— Exercise instructions —
Set down exactly the lines below between the line holding "operation supports compare-and-set" and the line holding "Node • interface", inclusive; no other line belongs in the answer.
==*==
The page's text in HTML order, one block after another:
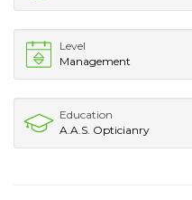
Level
Management
Education
A.A.S. Opticianry
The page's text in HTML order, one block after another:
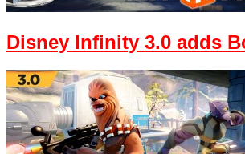
Disney Infinity 3.0 adds
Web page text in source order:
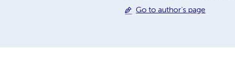
Go to author's page
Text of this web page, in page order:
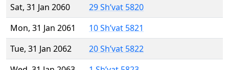
Sat, 31 Jan 2060
29 Sh’vat 5820
Mon, 31 Jan 2061
10 Sh’vat 5821
Tue, 31 Jan 2062
20 Sh’vat 5822
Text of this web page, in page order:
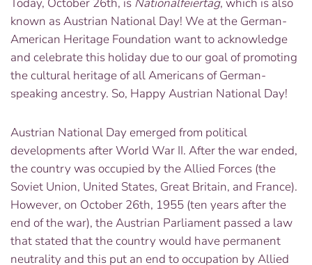
known as Austrian National Day! We at the German-
American Heritage Foundation want to acknowledge
and celebrate this holiday due to our goal of promoting
the cultural heritage of all Americans of German-
speaking ancestry. So, Happy Austrian National Day!
Austrian National Day emerged from political
developments after World War II. After the war ended,
the country was occupied by the Allied Forces (the
Soviet Union, United States, Great Britain, and France).
However, on October 26th, 1955 (ten years after the
end of the war), the Austrian Parliament passed a law
that stated that the country would have permanent
neutrality and this put an end to occupation by Allied
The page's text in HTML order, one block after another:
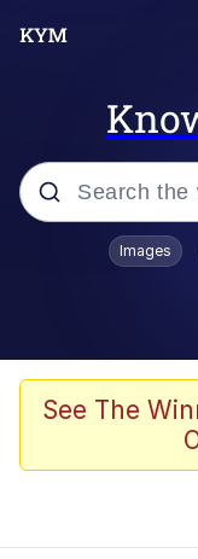
Popular
Memes
67 Kid
Images
See The
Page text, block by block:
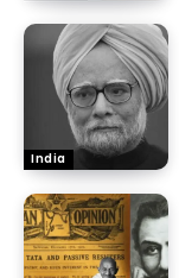
India
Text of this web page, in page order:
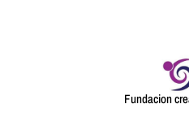
Fundacion
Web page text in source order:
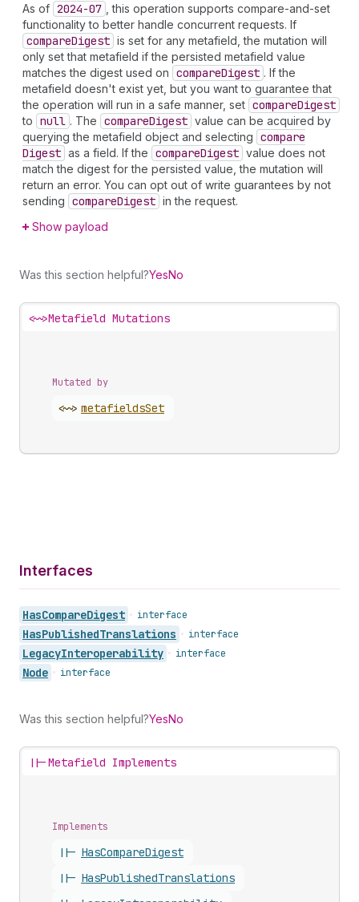
As of 2024-07
, this operation supports compare-and-set
functionality to better handle concurrent requests. If
compareDigest is set for any metafield, the mutation will
only set that metafield if the persisted metafield value
matches the digest used on compareDigest . If the
metafield doesn't exist yet, but you want to guarantee that
the operation will run in a safe manner, set compareDigest
to null . The compareDigest value can be acquired by
querying the metafield object and selecting compare
Digest as a field. If the compareDigest value does not
match the digest for the persisted value, the mutation will
return an error. You can opt out of write guarantees by not
sending compareDigest in the request.
Show payload
Was this section helpful?YesNo
<~>Metafield Mutations
Mutated by
<~> metafieldsSet
Interfaces
HasCompareDigest • interface
HasPublishedTranslations • interface
LegacyInteroperability • interface
Node • interface
Was this section helpful?YesNo
||-Metafield Implements
Implements
||- HasCompareDigest
||- HasPublishedTranslations
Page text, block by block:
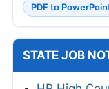
PDF to
STATE JOB
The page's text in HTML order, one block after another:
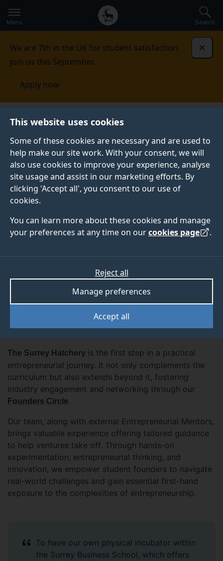
This website uses cookies
Some of these cookies are necessary and are used to
help make our site work. With your consent, we will
also use cookies to improve your experience, analyse
site usage and assist in our marketing efforts. By
clicking 'Accept all', you consent to our use of
cookies.
You can learn more about these cookies and manage
your preferences at any time on ourcookies page .
Accept all
Manage preferences
Reject all
to
main
Secondary
navigation
Global
main
Menu Search
We are 7th in the UK for student satisfaction.
Join us this September.
Apply now
Surrey Business School For businesses
Hatchery
SURREY HATCHERY
The Surrey Hatchery, managed by Surrey Business
School, is a student-focused Business Incubator
designed to nurture and empower entrepreneurial
thriving ventures.
Whether you have just an idea, a desire to develop
provide the expertise and support needed to reach
functional business model, company registration, IP
The Surrey Hatchery is the first step in a practical
entrepreneurial journey. It not only complements the
curriculum but also extends beyond it, fostering
industry engagement and networking through our
Founders Circle.
Our team, along with external Entrepreneurial Mentors,
brings valuable experience offering tailored guidance
to help ventures take off. Through hands-on
experimentation, entrepreneurial thinking, and
innovation, we empower student founders to navigate
real-world challenges and gain essential first-hand
exposure to the complexities of entrepreneurship.
To have our own physical incubator within
the Surrey Business School, which offers
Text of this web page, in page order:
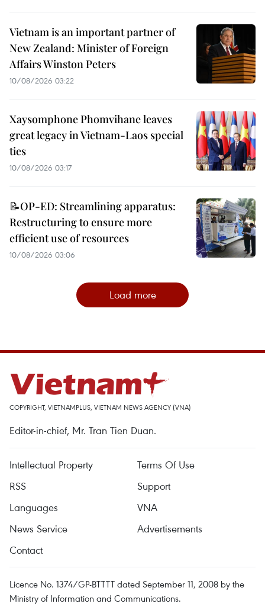
Vietnam is an important partner of
New Zealand: Minister of Foreign
Affairs Winston Peters
10/08/2026 03:22
Xaysomphone Phomvihane leaves
great legacy in Vietnam-Laos special
ties
10/08/2026 03:17
📝OP-ED: Streamlining apparatus:
Restructuring to ensure more
efficient use of resources
10/08/2026 03:06
Load more
COPYRIGHT, VIETNAMPLUS, VIETNAM NEWS AGENCY (VNA)
Editor-in-chief, Mr. Tran Tien Duan.
Intellectual Property
Terms Of Use
RSS
Support
Languages
VNA
News Service
Advertisements
Contact
Licence No. 1374/GP-BTTTT dated September 11, 2008 by the
Ministry of Information and Communications.
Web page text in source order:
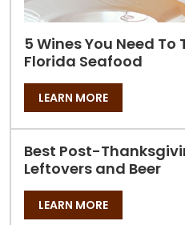
5 Wines You Need To
Florida Seafood
LEARN MORE
Best Post-
Leftovers and Beer
LEARN MORE
==*==
— Exercise answer —
, this operation supports compare-and-set
functionality to better handle concurrent requests. If
compareDigest is set for any metafield, the mutation will
only set that metafield if the persisted metafield value
matches the digest used on compareDigest . If the
metafield doesn't exist yet, but you want to guarantee that
the operation will run in a safe manner, set compareDigest
to null . The compareDigest value can be acquired by
querying the metafield object and selecting compare
Digest as a field. If the compareDigest value does not
match the digest for the persisted value, the mutation will
return an error. You can opt out of write guarantees by not
sending compareDigest in the request.
Show payload
Was this section helpful?YesNo
<~>Metafield Mutations
Mutated by
<~> metafieldsSet
Interfaces
HasCompareDigest • interface
HasPublishedTranslations • interface
LegacyInteroperability • interface
Node • interface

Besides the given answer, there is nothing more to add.